◆ Task objective
Write the entries out again in full and unchanged, dropping every image.

◆ Data excerpts

■ ■ ■ ■

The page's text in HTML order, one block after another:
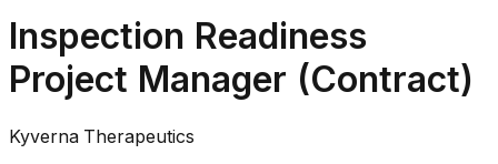
Inspection Readiness
Project Manager (Contract)
Kyverna Therapeutics
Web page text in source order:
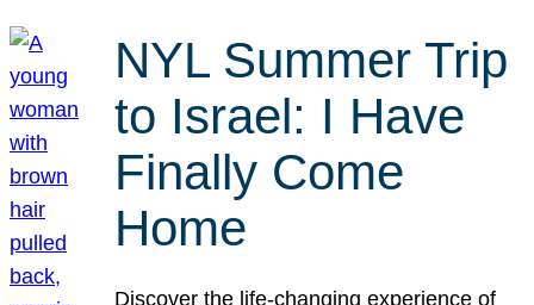
NYL Summer Trip
to Israel: I Have
Finally Come
Home
Discover the life-changing experience of
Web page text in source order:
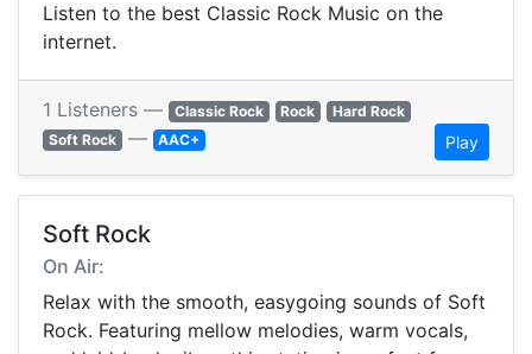
Listen to the best Classic Rock Music on the
internet.
1 Listeners — Classic Rock Rock
Hard Rock
Soft Rock — AAC+ Play
Soft Rock
On Air:
Relax with the smooth, easygoing sounds of Soft
Rock. Featuring mellow melodies, warm vocals,
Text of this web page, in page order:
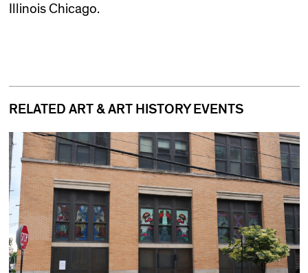
Illinois Chicago.
RELATED ART & ART HISTORY EVENTS
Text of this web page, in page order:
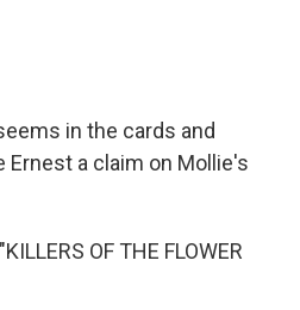
in the cards and
Ernest a claim on Mollie's
OF THE FLOWER
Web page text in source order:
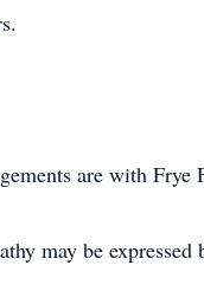
are with Frye
may be
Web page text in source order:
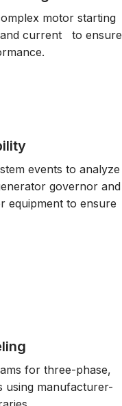
motor starting
current to ensure
events to analyze
governor and
equipment to ensure
for three-phase,
using manufacturer-
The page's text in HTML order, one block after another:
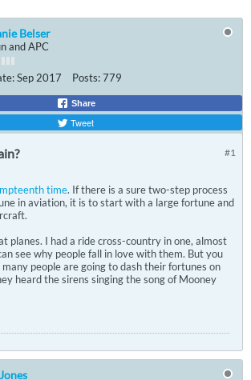
Belser
and APC
Sep 2017 Posts:779
Share
Tweet
#1
time. If there is a sure two-step process
in aviation, it is to start with a large fortune and
planes. I had a ride cross-country in one, almost
see why people fall in love with them. But you
people are going to dash their fortunes on
heard the sirens singing the song of Mooney
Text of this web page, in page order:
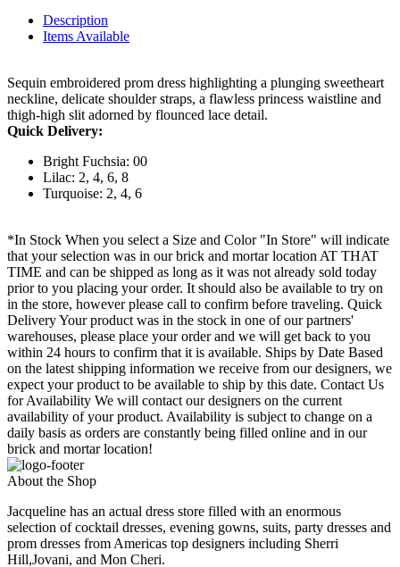
Description
Items Available
Sequin embroidered prom dress highlighting a plunging sweetheart
neckline, delicate shoulder straps, a flawless princess waistline and
thigh-high slit adorned by flounced lace detail.
Quick Delivery:
Bright Fuchsia: 00
Lilac: 2, 4, 6, 8
Turquoise: 2, 4, 6
*In Stock When you select a Size and Color "In Store" will indicate
that your selection was in our brick and mortar location AT THAT
TIME and can be shipped as long as it was not already sold today
prior to you placing your order. It should also be available to try on
in the store, however please call to confirm before traveling. Quick
Delivery Your product was in the stock in one of our partners'
warehouses, please place your order and we will get back to you
within 24 hours to confirm that it is available. Ships by Date Based
on the latest shipping information we receive from our designers, we
expect your product to be available to ship by this date. Contact Us
for Availability We will contact our designers on the current
availability of your product. Availability is subject to change on a
daily basis as orders are constantly being filled online and in our
brick and mortar location!
About the Shop
Jacqueline has an actual dress store filled with an enormous
selection of cocktail dresses, evening gowns, suits, party dresses and
prom dresses from Americas top designers including Sherri
Hill,Jovani, and Mon Cheri.

■ ■ ■ ■

◆ Exercise result
The page's text in HTML order, one block after another:
Inspection Readiness
Project Manager (Contract)
Kyverna Therapeutics
Web page text in source order:
NYL Summer Trip
to Israel: I Have
Finally Come
Home
Discover the life-changing experience of
Web page text in source order:
Listen to the best Classic Rock Music on the
internet.
1 Listeners — Classic Rock Rock
Hard Rock
Soft Rock — AAC+ Play
Soft Rock
On Air:
Relax with the smooth, easygoing sounds of Soft
Rock. Featuring mellow melodies, warm vocals,
Text of this web page, in page order:
Illinois Chicago.
RELATED ART & ART HISTORY EVENTS
Text of this web page, in page order:
in the cards and
Ernest a claim on Mollie's
OF THE FLOWER
Web page text in source order:
are with Frye
may be
Web page text in source order:
motor starting
current to ensure
events to analyze
governor and
equipment to ensure
for three-phase,
using manufacturer-
The page's text in HTML order, one block after another:
Belser
and APC
Sep 2017 Posts:779
Share
Tweet
#1
time. If there is a sure two-step process
in aviation, it is to start with a large fortune and
planes. I had a ride cross-country in one, almost
see why people fall in love with them. But you
people are going to dash their fortunes on
heard the sirens singing the song of Mooney
Text of this web page, in page order:
Description
Items Available
Sequin embroidered prom dress highlighting a plunging sweetheart
neckline, delicate shoulder straps, a flawless princess waistline and
thigh-high slit adorned by flounced lace detail.
Quick Delivery:
Bright Fuchsia: 00
Lilac: 2, 4, 6, 8
Turquoise: 2, 4, 6
*In Stock When you select a Size and Color "In Store" will indicate
that your selection was in our brick and mortar location AT THAT
TIME and can be shipped as long as it was not already sold today
prior to you placing your order. It should also be available to try on
in the store, however please call to confirm before traveling. Quick
Delivery Your product was in the stock in one of our partners'
warehouses, please place your order and we will get back to you
within 24 hours to confirm that it is available. Ships by Date Based
on the latest shipping information we receive from our designers, we
expect your product to be available to ship by this date. Contact Us
for Availability We will contact our designers on the current
availability of your product. Availability is subject to change on a
daily basis as orders are constantly being filled online and in our
brick and mortar location!
About the Shop
Jacqueline has an actual dress store filled with an enormous
selection of cocktail dresses, evening gowns, suits, party dresses and
prom dresses from Americas top designers including Sherri
Hill,Jovani, and Mon Cheri.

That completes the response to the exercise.